Sonia Cacy, who was wrongfully convicted by a Fort Stockton jury in 1993 of burning her uncle to death, has at last been declared actually innocent. On Wednesday, the Texas Court of Criminal Appeals granted relief on several grounds, concluding her attorney had failed her at trial, and that the evidence used to convict her was not only false, but rooted in unreliable science.

One of the seminal arson cases in Texas history, Cacy’s ordeal has entangled the state fire marshall’s office and nearly all of the country’s top arson experts, many of whom have maintained for years that the prosecution’s witness had badly misinterpreted a test for accelerants. Cacy was paroled in 1998 based on the work of a chemist named Gerald Hurst, but she has fought to clear her name ever since.

In recent years, the evidence against her has collapsed. In 2014 Pecos County District Attorney Rod Ponton, whose terms ends in January after a primary defeat, saw his own arson expert dispute the very premise of the conviction. Then, the now-retired Bexar County toxicologist who initially testified at Cacy’s 1993 trial to the presence of an accelerant on uncle Bill Richardson’s clothing dropped a bombshell: his lab had been contaminated.
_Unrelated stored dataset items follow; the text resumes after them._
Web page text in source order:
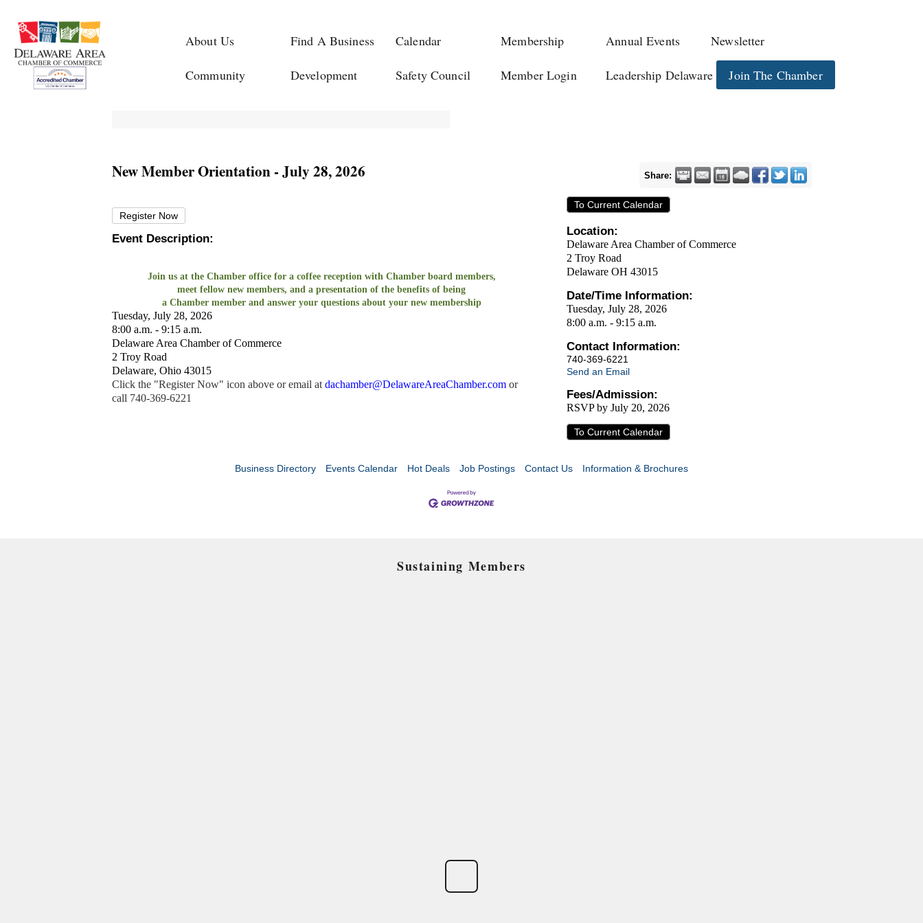
About Us Find A Business Calendar Membership Annual Events Newsletter
Community Development Safety Council Member Login Leadership Delaware Join The Chamber
New Member Orientation - July 28, 2026 Share:
Register Now
Event Description:
Join us at the Chamber office for a coffee reception with Chamber board members,
meet fellow new members, and apresentation of the benefits of being
a Chamber member and answer your questions about your new membership
Tuesday, July 28, 2026
8:00 a.m. - 9:15 a.m.
Delaware Area Chamber of Commerce
2 Troy Road
Delaware, Ohio 43015
Click the "Register Now" icon above or email at dachamber@DelawareAreaChamber.comor
call 740-369-6221
To Current Calendar
Location:
Delaware Area Chamber of Commerce
2 Troy Road
Delaware OH 43015
Date/Time Information:
Tuesday, July 28, 2026
8:00 a.m. - 9:15 a.m.
Contact Information:
740-369-6221
Send an Email
Fees/Admission:
RSVP by July 20, 2026
To Current Calendar
Business Directory Events Calendar Hot Deals Job Postings Contact Us Information & Brochures
Sustaining Members

Ponton’s case appeared to be on its last legs when the jurist assigned to make a recommendation to the Court of Criminal Appeals grilled him during oral arguments in June. Judge Bert Richardson (no relation to Bill) managed to elicit from Ponton an admission that he didn’t know whether an accelerant had been present at the scene at all. As the evidence crumpled, Ponton passed the case over to State Prosecuting Attorney Lisa McMinn in July. Once she’d had a chance to evaluate the evidence, she threw her support behind Cacy’s bid to clear her name. “Our office decided to join the defense in asking the Court to set aside the conviction in this case because we believed that was the correct result, based on the new evidence,” McMinn told Texas Monthly.

Today’s opinion from the CCA is pro forma, but after long years of fighting it has delivered to Cacy the words she’s sought since her release from prison nearly two decades ago. The case could technically go back to trial, but the odds of that are about as high as snow flurries in a Fort Stockton July. “There has never been a case in Texas where Court of Criminal Appeals has said somebody’s actually innocent and a DA was crazy enough to retry them,” says Gary Udashen, Cacy’s lawyer.
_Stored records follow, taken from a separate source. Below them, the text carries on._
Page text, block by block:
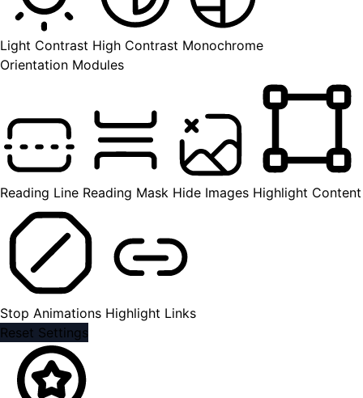
Light Contrast High Contrast Monochrome
Orientation Modules
Reading Line Reading Mask Hide Images Highlight Content
Stop Animations Highlight Links
Reset Settings
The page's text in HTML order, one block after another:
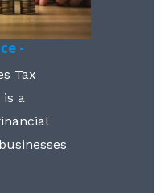
-
Tax
is a

The news couldn’t have come soon enough for Cacy, who is ill, and has been in and out of the hospital over the last several months. “In addition to being in poor health, she’s destitute, and has been destitute for years,” Udashen says.

With a murder conviction hanging around her neck, Cacy has never been able to secure a good job, or even an apartment on her own. Prison bars aren’t the only obstacle to a normal life.

Udashen will now begin the process of seeking compensation from the comptroller for the years his client spent locked up for a crime the CCA now affirms was simply a tragic accident. Her uncle was a heavy smoker, and arson experts have always suspected the deadly fire—and Cacy’s ordeal—began with nothing more than a cigarette.